# TASK DETAILS
Please repeat, from the entries that follow, the lines from the one containing "Registered Office Address: 9th" through the one containing "owned by Aditya" exactly, adding nothing.

(INPUT FOR THIS TASK begins)

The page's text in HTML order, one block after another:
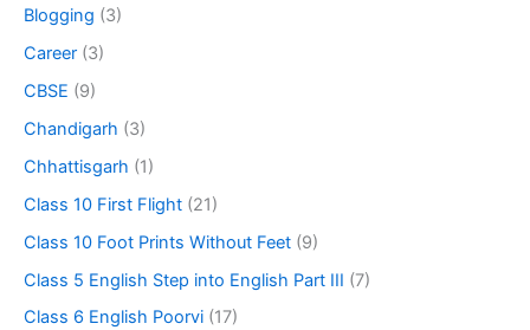
Blogging (3)
Career (3)
CBSE (9)
Chandigarh (3)
Chhattisgarh (1)
Class 10 First Flight (21)
Class 10 Foot Prints Without Feet (9)
Class 5 English Step into English Part III (7)
Class 6 English Poorvi (17)
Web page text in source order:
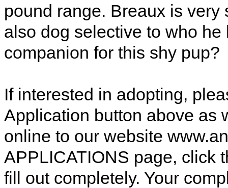
pound range. Breaux is
also dog selective to who
companion for this shy pup?
If interested in adopting,
Application button above as
online to our website
APPLICATIONS page, click
fill out completely. Your
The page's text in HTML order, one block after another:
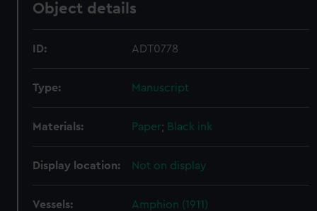
Object details
ID: ADT0778
Type: Manuscript
Materials: Paper; Black ink
Display location: Not on display
Vessels: Amphion (1911)
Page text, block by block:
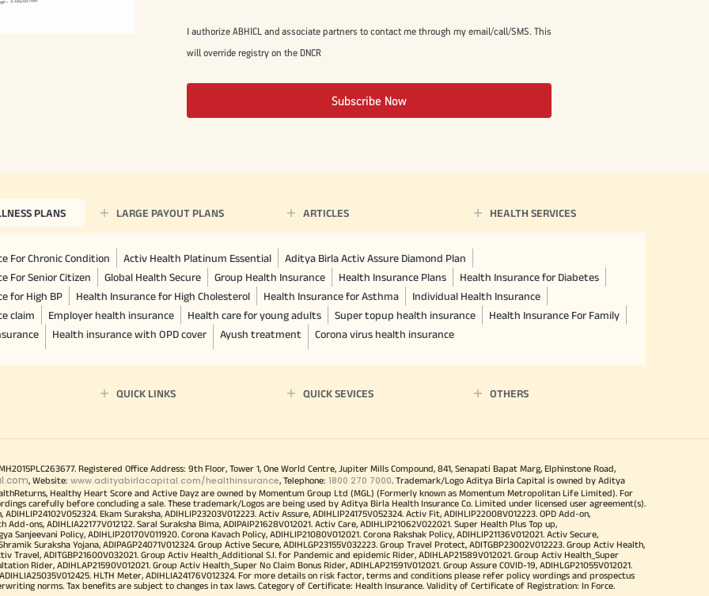
I authorize ABHICL and associate partners to contact me through my email/call/SMS. This
will override registry on the DNCR
Subscribe Now
PLANS LARGE PAYOUT PLANS ARTICLES HEALTH SERVICES
For Chronic Condition Activ Health Platinum Essential
Aditya Birla Activ Assure Diamond Plan
For Senior Citizen
Global Health Secure Group Health Insurance Health Insurance Plans
Health Insurance for Diabetes
for High BP
Health Insurance for High Cholesterol Health Insurance for Asthma
Individual Health Insurance
claim
Employer health insurance Health care for young adults Super topup health insurance
Health Insurance For Family
Health insurance with OPD cover Ayush treatment Corona virus health insurance
QUICK LINKS QUICK SEVICES OTHERS
Registered Office Address: 9th Floor, Tower 1, One World Centre, Jupiter Mills Compound, 841, Senapati Bapat Marg, Elphinstone Road,
, Website: www.adityabirlacapital.com/healthinsurance, Telephone: 1800 270 7000. Trademark/Logo Aditya Birla Capital is owned by Aditya
Healthy Heart Score and Active Dayz are owned by Momentum Group Ltd (MGL) (Formerly known as Momentum Metropolitan Life Limited). For
carefully before concluding a sale. These trademark/Logos are being used by Aditya Birla Health Insurance Co. Limited under licensed user agreement(s).
Ekam Suraksha, ADIHLIP23203V012223. Activ Assure, ADIHLIP24175V052324. Activ Fit, ADIHLIP22008V012223. OPD Add-on,
ons, ADIHLIA22177V012122. Saral Suraksha Bima, ADIPAIP21628V012021. Activ Care, ADIHLIP21062V022021. Super Health Plus Top up,
Sanjeevani Policy, ADIHLIP20170V011920. Corona Kavach Policy, ADIHLIP21080V012021. Corona Rakshak Policy, ADIHLIP21136V012021. Activ Secure,
Suraksha Yojana, ADIPAGP24071V012324. Group Active Secure, ADIHLGP23155V032223. Group Travel Protect, ADITGBP23002V012223. Group Activ Health,
Travel, ADITGBP21600V032021. Group Activ Health_Additional S.I. for Pandemic and epidemic Rider, ADIHLAP21589V012021. Group Activ Health_Super
Rider, ADIHLAP21590V012021. Group Activ Health_Super No Claim Bonus Rider, ADIHLAP21591V012021. Group Assure COVID-19, ADIHLGP21055V012021.
HLTH Meter, ADIHLIA24176V012324. For more details on risk factor, terms and conditions please refer policy wordings and prospectus
norms. Tax benefits are subject to changes in tax laws. Category of Certificate: Health Insurance. Validity of Certificate of Registration: In Force.
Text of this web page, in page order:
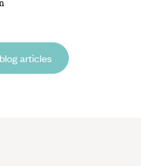
cathedrals to buzzing bars
articles
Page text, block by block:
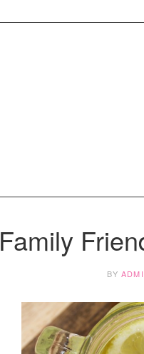
Family
BY
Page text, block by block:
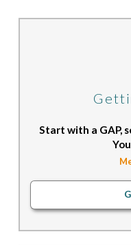
Start with a GAP,
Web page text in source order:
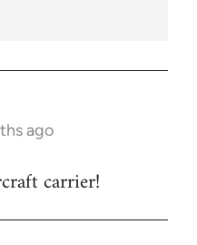
ago
carrier!
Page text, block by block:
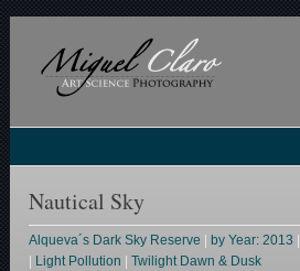
Nautical Sky
Alqueva´s Dark Sky Reserve by Year: 2013
Light Pollution |Twilight Dawn & Dusk

(INPUT FOR THIS TASK ends)

# RESULT OF THIS TASK
Registered Office Address: 9th Floor, Tower 1, One World Centre, Jupiter Mills Compound, 841, Senapati Bapat Marg, Elphinstone Road,
, Website: www.adityabirlacapital.com/healthinsurance, Telephone: 1800 270 7000. Trademark/Logo Aditya Birla Capital is owned by Aditya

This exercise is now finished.